Elements appearing with prescribed frequency in a list
Suppose you have a list A
of size n
and a number k
which is at
most n
, and you want to find all elements of A
which appear more
than \(n/k\) times in A
in \(O(n \log k)\) time. You can do this
using algorithm (3) of Finding repeated elements by J. Misra and D.
Gries in Science of Computer Programming Volume 2, Issue 2, November
1982, pp.143-152, which I’m going to describe here.
Imagine that we go through A
forming as many k
-tuples of distinct
objects as possible and throwing them away. When we finish doing this,
at most k-1
distinct elements of A
can remain. If \(x\) is an element
of A
which appears more than \(n/k\) times in A
then it must be one
of these remaining elements, since there are at most \(n/k\) distinct
k
-tuples and each contains at most one x
. So all we need to do is
efficiently throw away distinct k
-tuples, obtaining at most k-1
candidates for elements which appear more than \(n/k\) times, and then
go through A
counting how many times these elements really do appear.

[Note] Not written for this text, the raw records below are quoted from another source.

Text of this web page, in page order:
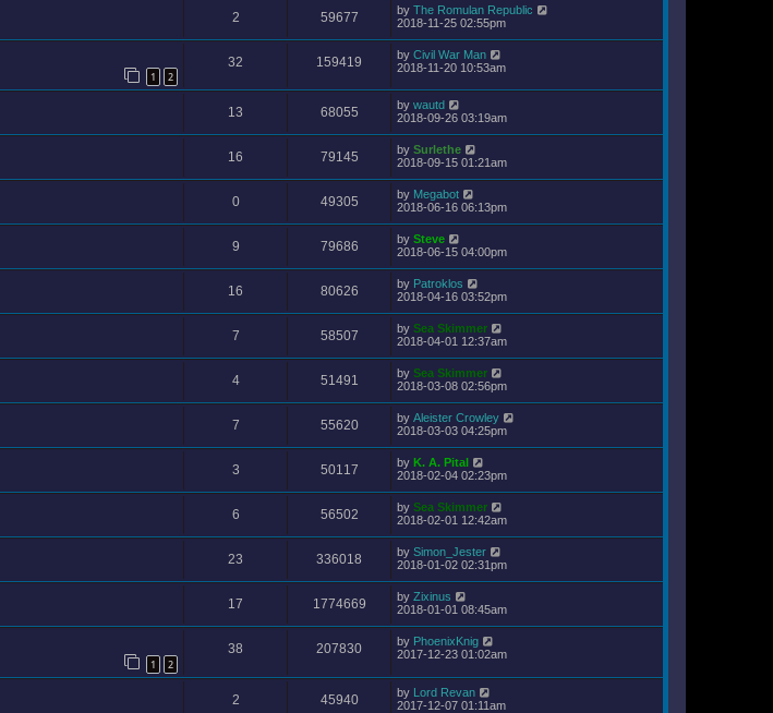
2 59677 by The Romulan Republic
2018-11-25 02:55pm
1 2
32 159419 by Civil War Man
2018-11-20 10:53am
13 68055 by wautd
2018-09-26 03:19am
16 79145 by Surlethe
2018-09-15 01:21am
0 49305 by Megabot
2018-06-16 06:13pm
9 79686 by Steve
2018-06-15 04:00pm
16 80626 by Patroklos
2018-04-16 03:52pm
7 58507 by Sea Skimmer
2018-04-01 12:37am
4 51491 by Sea Skimmer
2018-03-08 02:56pm
7 55620 by Aleister Crowley
2018-03-03 04:25pm
3 50117 by K. A. Pital
2018-02-04 02:23pm
6 56502 by Sea Skimmer
2018-02-01 12:42am
23 336018 by Simon_Jester
2018-01-02 02:31pm
17 1774669 by Zixinus
2018-01-01 08:45am
1 2
38 207830 by PhoenixKnig
2017-12-23 01:02am
2 45940 by Lord Revan
2017-12-07 01:11am

The algorithm keeps a multiset M
of size at most k
. If we represent
this with a sensible data structure, all basic operations (adding an
element, decreasing the count of an element, checking if something is an
element) will cost
\(O(\log k)\).
The first part of the algorithm goes like this:
for e in A:
if M.contains(e) or M has < k-1 distinct elements:
M.add(e)
else:
decrease the count of every element of M by 1
(When a count is zero, the element is deleted). At the end of this loop
any element appearing more than \(n/k\) times belongs to M
, so we can
form a new multiset containing the elements of M
once each, go through
A
one element at a time, increase the count of that element in M
if
it belongs to M
, and at the end deduce the true count of each element
of M
.
The suite of the else clause costs \(O(k \log k)\) and can happen at most \(n/k\) times, so the total cost of the whole algorithm is \(O(n \log k)\).